I view Amazon's behavior as being rather similar to a neighborhood polluter: their emissions may be under the legal limit, but they are still a nuisance; would you buy from them and support them? (Actually, from an economic point of view, bad patents and the lawsuits they engender are quite similar to pollution as well.)
I think it's overpopulation and poor distribution. But generally, I agree: famines and other ills are social and political problems; we already have the technology to make our world a "garden of Eden".
So? The fact that patents support large consortia and oligopolies is not intrinsically an argument in their favor.
In fact, many people would argue that patents lead to a concentration of power in large companies and consortia, and that that is, in fact, an overall undesirable outcome; to many it appears that a vibrant, innovative free market economy depends on the existence a large number of nimble, small players, not a few lumbering giants locked up in huge consortia.
It's pretty obvious that in the presence of patents, rational economic agents will take advantage of them (and, hence, investors will require them).

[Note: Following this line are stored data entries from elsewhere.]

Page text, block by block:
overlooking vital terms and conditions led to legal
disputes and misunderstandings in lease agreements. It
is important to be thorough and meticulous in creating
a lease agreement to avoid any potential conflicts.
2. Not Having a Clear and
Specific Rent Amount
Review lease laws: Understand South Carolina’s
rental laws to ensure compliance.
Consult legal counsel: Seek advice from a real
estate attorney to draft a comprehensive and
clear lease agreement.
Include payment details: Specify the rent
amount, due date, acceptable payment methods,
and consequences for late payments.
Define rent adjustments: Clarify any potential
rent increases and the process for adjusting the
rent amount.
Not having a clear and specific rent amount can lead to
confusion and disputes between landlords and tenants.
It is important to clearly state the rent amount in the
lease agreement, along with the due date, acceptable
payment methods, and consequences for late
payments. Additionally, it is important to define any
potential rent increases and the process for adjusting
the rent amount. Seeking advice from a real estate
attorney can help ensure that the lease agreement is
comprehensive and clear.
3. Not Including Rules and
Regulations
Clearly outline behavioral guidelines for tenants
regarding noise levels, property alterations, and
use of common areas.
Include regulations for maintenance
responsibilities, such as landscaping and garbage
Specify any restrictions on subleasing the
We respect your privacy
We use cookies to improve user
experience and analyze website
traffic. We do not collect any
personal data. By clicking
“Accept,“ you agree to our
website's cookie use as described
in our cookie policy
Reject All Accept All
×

That says nothing about the economic or social desirability of patent protection.
Life forms in the form of plant patents have been around far longer than genetic engineeering. I don't know when the first plant patent was issued, but I bet it was in the 19th century to somebody like George Washington Carver.

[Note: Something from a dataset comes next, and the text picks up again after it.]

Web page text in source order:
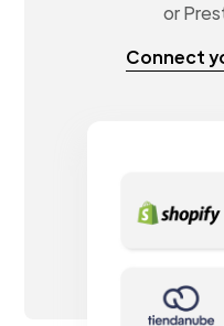
or
Connect
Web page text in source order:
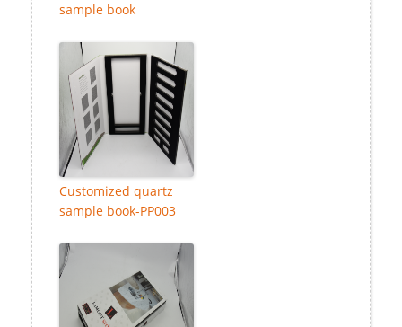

The US Plant Patent Act was established in 1930 and had very limited scope (only asexual reproduction, among others); if you know of references to any earlier plant patent protection in the US, please let us know.

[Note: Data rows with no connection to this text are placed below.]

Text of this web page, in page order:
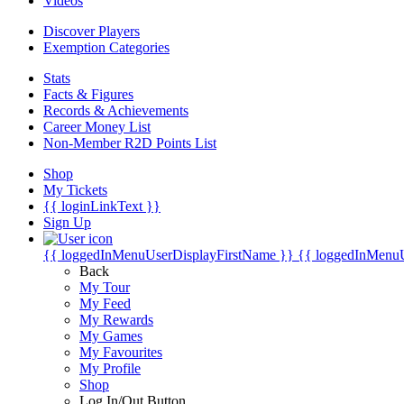
Discover Players
Exemption Categories
Stats
Facts & Figures
Records & Achievements
Career Money List
Non-Member R2D Points List
Shop
My Tickets
{{ loginLinkText }}
Sign Up
{{ loggedInMenuUserDisplayFirstName }} {{
Back
My Tour
My Feed
My Rewards
My Games
My Favourites
My Profile
Shop
Log In/Out Button
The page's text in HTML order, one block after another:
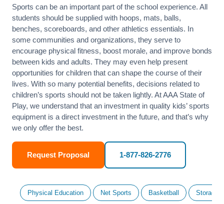
Sports can be an important part of the school experience. All
students should be supplied with hoops, mats, balls,
benches, scoreboards, and other athletics essentials. In
some communities and organizations, they serve to
encourage physical fitness, boost morale, and improve bonds
between kids and adults. They may even help present
opportunities for children that can shape the course of their
lives. With so many potential benefits, decisions related to
children’s sports should not be taken lightly. At AAA State of
Play, we understand that an investment in quality kids’ sports
equipment is a direct investment in the future, and that’s why
we only offer the best.
Request Proposal 1-877-826-2776
Physical Education Net Sports Basketball Storage
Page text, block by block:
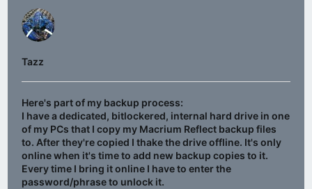
Tazz
Here's part of my backup process:
I have a dedicated, bitlockered, internal hard drive in one
of my PCs that I copy my Macrium Reflect backup files
to. After they're copied I thake the drive offline. It's only
online when it's time to add new backup copies to it.
Every time I bring it online I have to enter the
password/phrase to unlock it.
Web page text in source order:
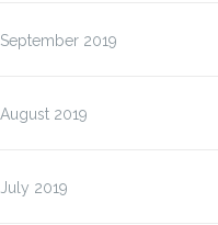
September 2019
August 2019
July 2019
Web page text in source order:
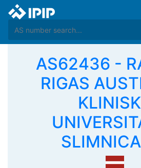
AS62436 -
RIGAS
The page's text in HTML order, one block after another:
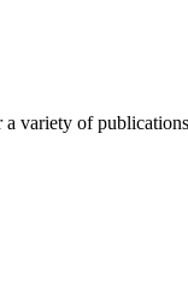
variety of

It only appears that way to people who haven't studied the history of technology.
If you are implying that you have, why don't you start to apply some of that knowledge and experience to this discussion?
For defensive uses, it's much cheaper, faster, and pretty much as effective to use disclosure.
Patent law is also being used very differently. Patent law is being used to tie up small startups in knots and patent licensing fees are calculated to be just below the cost where it would be profitable for a competitor to actually defend themselves in court. And the amount of work and the cost related to writing and applying for patents has increased enormously.
And I think you overestimate the importance of patents in the technology business in the US. All of the current big software companies grew up in an environment where software patents didn't exist for practical purposes. And even for hardware, most innovations weren't patented, and those that were often weren't enforced or enforcable (with a significant number of highly publicized exceptions, of course).
Maybe the way patents are used in the 90's is defensible from an economic and policy point of view (although I have grave doubts). But one thing is clear: even if the letter of the law hasn't changed much, from a practical point of view, this is nothing like the patent system we have had for the past 200 years. It isn't even anything like the patent system that we have had until the 90's. So, past successes and failures are not a guide to whether this system will work.
The pollution analogy suggests that one effective way of curbing patents may be to let vendors know that you are on to them and prefer to buy from the least serious offender.
For example, I consider Amazon's patent on one-click ordering a blatant attempt to increase the cost of doing business for other web merchants through a frivolous patent. I canceled my account, let them know about it, and will order elsewhere now.
You probably prefer buying from companies that try to keep your environment clean. Try to apply the same standard to your intellectual environment and avoid companies that pollute the patent space as much as possible.
I wouldn't buy from a company that pollutes my street, so why would I buy from a company that pollutes my intellectual environment with what I consider unreasonable, bad patents? I'll start buying my books elsewhere.